What you are asked to do
Find "God. Latinas" below and begin at its line; stop after the line with "19 Mar 2026 5 min". Output those lines exactly, without pictures.

Data listing
>>>>>

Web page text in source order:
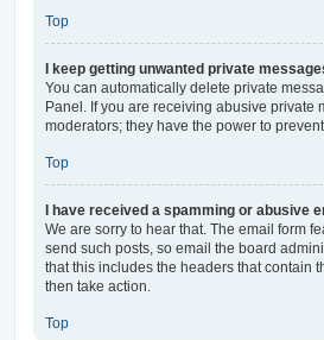
Top
I keep getting unwanted private
You can automatically delete private
Panel. If you are receiving abusive private
moderators; they have the power to
Top
I have received a spamming or abusive
We are sorry to hear that. The email form
send such posts, so email the board
that this includes the headers that contain
then take action.
Top
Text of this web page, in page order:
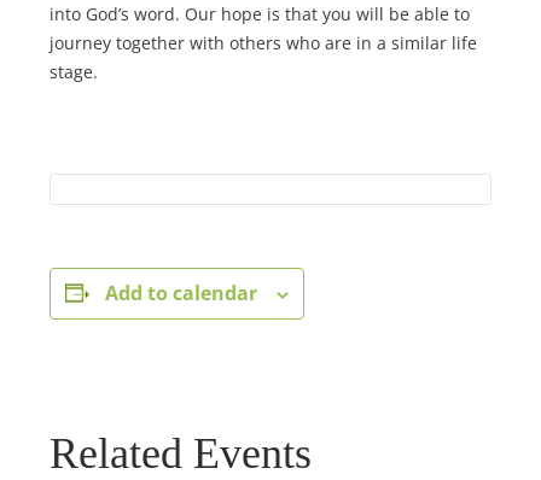
into God’s word. Our hope is that you will be able to
journey together with others who are in a similar life
stage.
Add to calendar
Related Events
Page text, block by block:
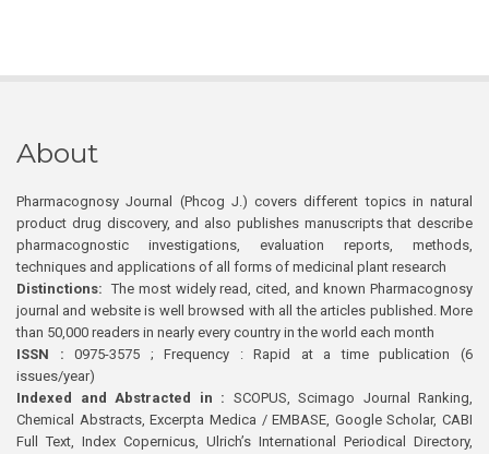
About
Pharmacognosy Journal (Phcog J.) covers different topics in natural
product drug discovery, and also publishes manuscripts that describe
pharmacognostic investigations, evaluation reports, methods,
techniques and applications of all forms of medicinal plant research
Distinctions: The most widely read, cited, and known Pharmacognosy
journal and website is well browsed with all the articles published. More
than 50,000 readers in nearly every country in the world each month
ISSN : 0975-3575 ; Frequency : Rapid at a time publication (6
issues/year)
Indexed and Abstracted in : SCOPUS, Scimago Journal Ranking,
Chemical Abstracts, Excerpta Medica / EMBASE, Google Scholar, CABI
Full Text, Index Copernicus, Ulrich’s International Periodical Directory,
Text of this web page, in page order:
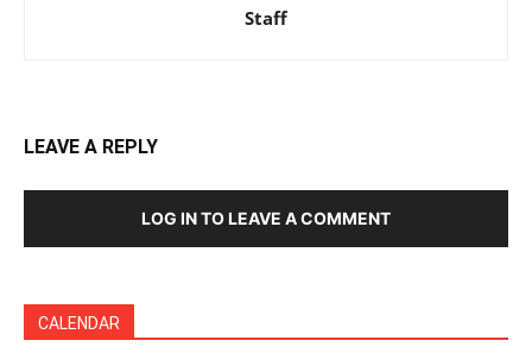
Staff
LEAVE A REPLY
LOG IN TO LEAVE A COMMENT
CALENDAR
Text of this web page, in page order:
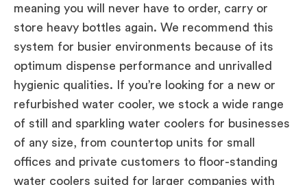
meaning you will never have to order, carry or
store heavy bottles again. We recommend this
system for busier environments because of its
optimum dispense performance and unrivalled
hygienic qualities. If you’re looking for a new or
refurbished water cooler, we stock a wide range
of still and sparkling water coolers for businesses
of any size, from countertop units for small
offices and private customers to floor-standing
water coolers suited for larger companies with
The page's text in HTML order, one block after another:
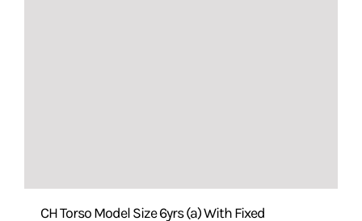
CH Torso Model Size 6yrs (a) With Fixed
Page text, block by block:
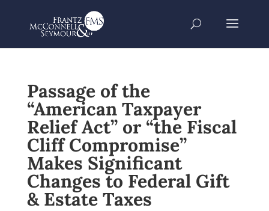
Passage of the
“American Taxpayer
Relief Act” or “the Fiscal
Cliff Compromise”
Makes Significant
Changes to Federal Gift
& Estate Taxes
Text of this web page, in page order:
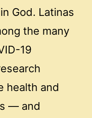
God. Latinas
the many
19
health and
— and
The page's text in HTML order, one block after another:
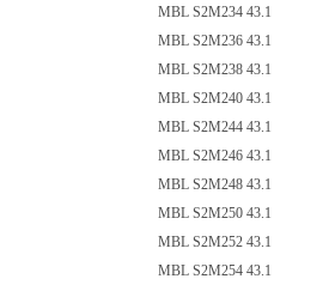
MBL S2M234 43.1
MBL S2M236 43.1
MBL S2M238 43.1
MBL S2M240 43.1
MBL S2M244 43.1
MBL S2M246 43.1
MBL S2M248 43.1
MBL S2M250 43.1
MBL S2M252 43.1
MBL S2M254 43.1
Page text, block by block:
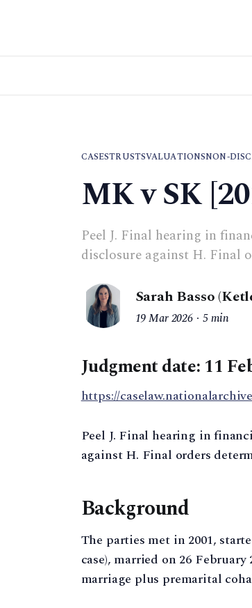
CASESTRUSTSVALUATIONSNON-
MK v SK
Peel J. Final hearing in
disclosure against H. Final
Sarah Basso
19 Mar 2026 5 min
Judgment date: 11
https://
Peel J. Final hearing in
against H. Final orders
Background
The parties met in 2001,
case), married on 26 February
marriage plus premarital
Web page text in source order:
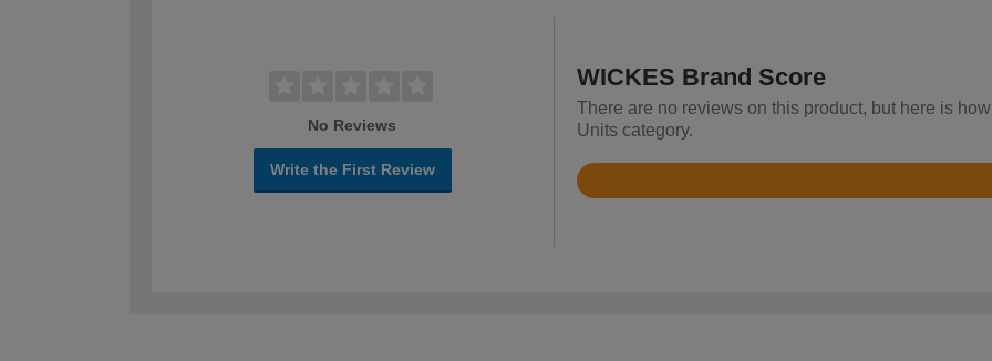
No Reviews
Write the First Review
WICKES Brand Score
There are no reviews on this product, but here is
Units category.
Rated
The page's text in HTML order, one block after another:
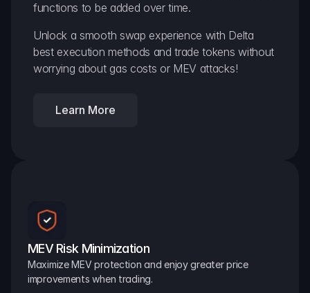
functions to be added over time.
Unlock a smooth swap experience with Delta
best execution methods and trade tokens without
worrying about gas costs or MEV attacks!
Learn More
MEV Risk Minimization
Maximize MEV protection and enjoy greater price
improvements when trading.
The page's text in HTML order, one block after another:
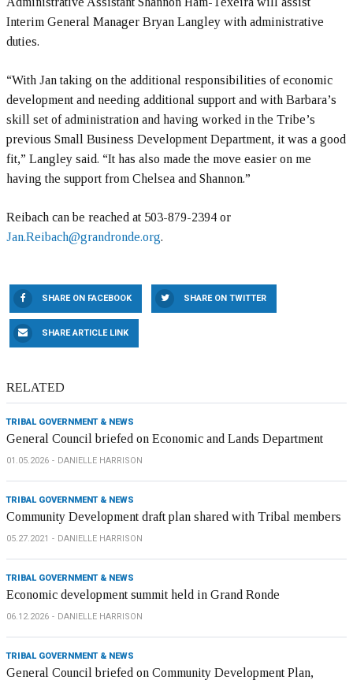
Interim General Manager Bryan Langley with administrative
duties.
“With Jan taking on the additional responsibilities of economic
development and needing additional support and with Barbara’s
skill set of administration and having worked in the Tribe’s
previous Small Business Development Department, it was a good
fit,” Langley said. “It has also made the move easier on me
having the support from Chelsea and Shannon.”
Reibach can be reached at 503-879-2394 or
Jan.Reibach@grandronde.org.
SHARE ON FACEBOOK SHARE ON TWITTER
SHARE ARTICLE LINK
RELATED
TRIBAL GOVERNMENT & NEWS
General Council briefed on Economic and Lands Department
01.05.2026 DANIELLE HARRISON
TRIBAL GOVERNMENT & NEWS
Community Development draft plan shared with Tribal members
05.27.2021 DANIELLE HARRISON
TRIBAL GOVERNMENT & NEWS
Economic development summit held in Grand Ronde
06.12.2026 DANIELLE HARRISON
TRIBAL GOVERNMENT & NEWS
General Council briefed on Community Development Plan,
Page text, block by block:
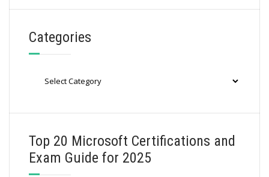
Categories
Top 20 Microsoft Certifications and
Exam Guide for 2025
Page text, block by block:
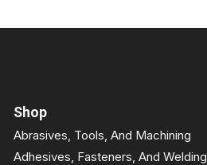
Shop
Abrasives, Tools, And Machining
Adhesives, Fasteners, And Welding
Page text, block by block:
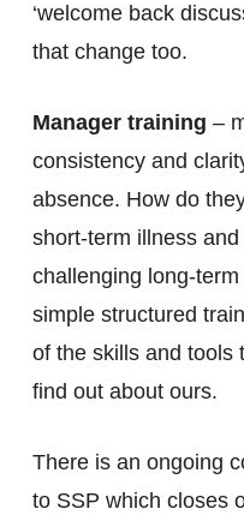
‘welcome back
that change too.
Manager training –
consistency and
absence. How do
short-term illness
challenging long-
simple structured
of the skills and tools
find out about ours.
There is an ongoing
to SSP which closes
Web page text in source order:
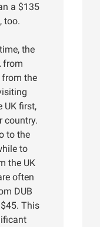
a $135
too.
the
from
from the
UK first,
country.
to the
to
the UK
often
DUB
This
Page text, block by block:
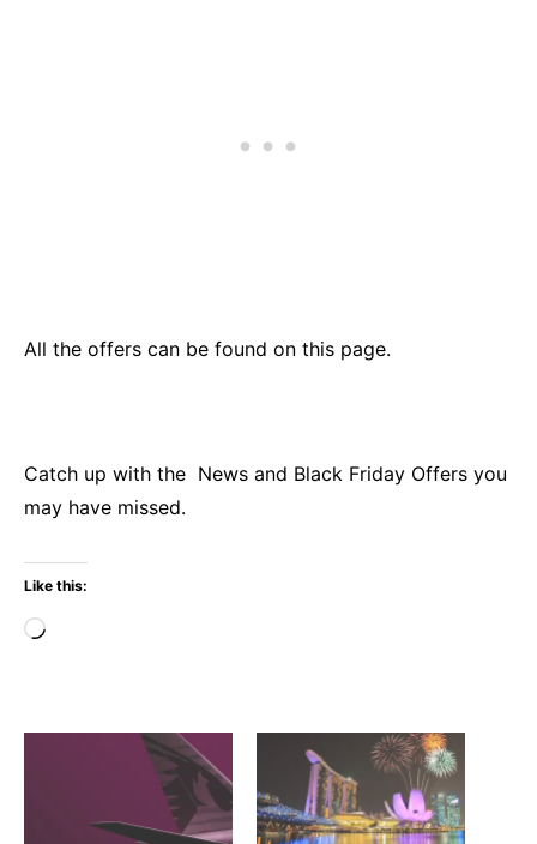
All the offers can be found on this page.
Catch up with the News and Black Friday Offers you
may have missed.
Like this:
Loading…
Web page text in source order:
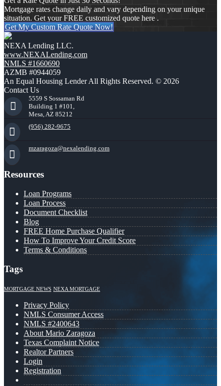
Mortgage rates change daily and vary depending on your unique
situation. Get your FREE customized quote here .
Get My Custom Rate Quote Now!
NEXA Lending LLC.
www.NEXALending.com
NMLS #1660690
AZMB #0944059
An Equal Housing Lender All Rights Reserved. © 2026
Contact Us
5559 S Sossaman Rd
Building 1 #101,
Mesa, AZ 85212
(956) 282-9675
mzaragoza@nexalending.com
Resources
Loan Programs
Loan Process
Document Checklist
Blog
FREE Home Purchase Qualifier
How To Improve Your Credit Score
Terms & Conditions
Tags
MORTGAGE NEWS NEXA MORTGAGE
Privacy Policy
NMLS Consumer Access
NMLS #2400643
About Mario Zaragoza
Texas Complaint Notice
Realtor Partners
Login
Registration
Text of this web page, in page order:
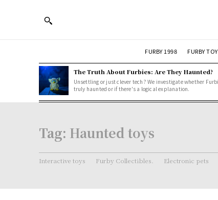
FURBY 1998 FURBY TOY
The Truth About Furbies: Are They Haunted?
Unsettling or just clever tech? We investigate whether
truly haunted or if there's a logical explanation.
Tag: Haunted toys
Interactive toys Furby Collectibles. Electronic pets
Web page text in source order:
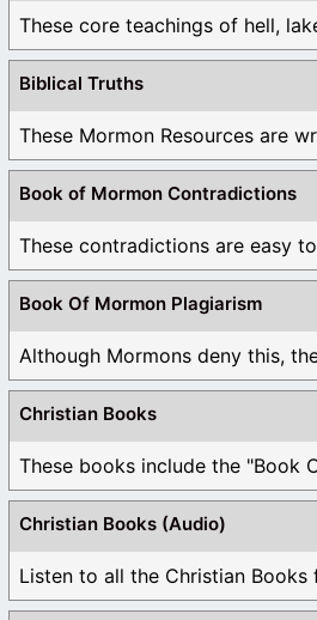
These core teachings of hell,
Biblical Truths
These Mormon Resources are
Book of Mormon Contradictions
These contradictions are easy
Book Of Mormon Plagiarism
Christian Books
Christian Books (Audio)
Listen to all the Christian Books
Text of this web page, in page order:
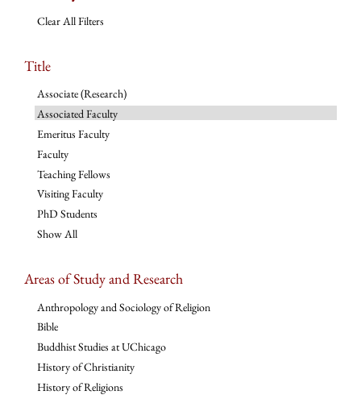
Clear All Filters
Title
Associate (Research)
Associated Faculty
Emeritus Faculty
Faculty
Teaching Fellows
Visiting Faculty
PhD Students
Show All
Areas of Study and Research
Anthropology and Sociology of Religion
Bible
Buddhist Studies at UChicago
History of Christianity
History of Religions

<<<<<

Answer box
God. Latinas
the many
19
health and
— and
The page's text in HTML order, one block after another:
MBL S2M234 43.1
MBL S2M236 43.1
MBL S2M238 43.1
MBL S2M240 43.1
MBL S2M244 43.1
MBL S2M246 43.1
MBL S2M248 43.1
MBL S2M250 43.1
MBL S2M252 43.1
MBL S2M254 43.1
Page text, block by block:
CASESTRUSTSVALUATIONSNON-
MK v SK
Peel J. Final hearing in
disclosure against H. Final
Sarah Basso
19 Mar 2026 5 min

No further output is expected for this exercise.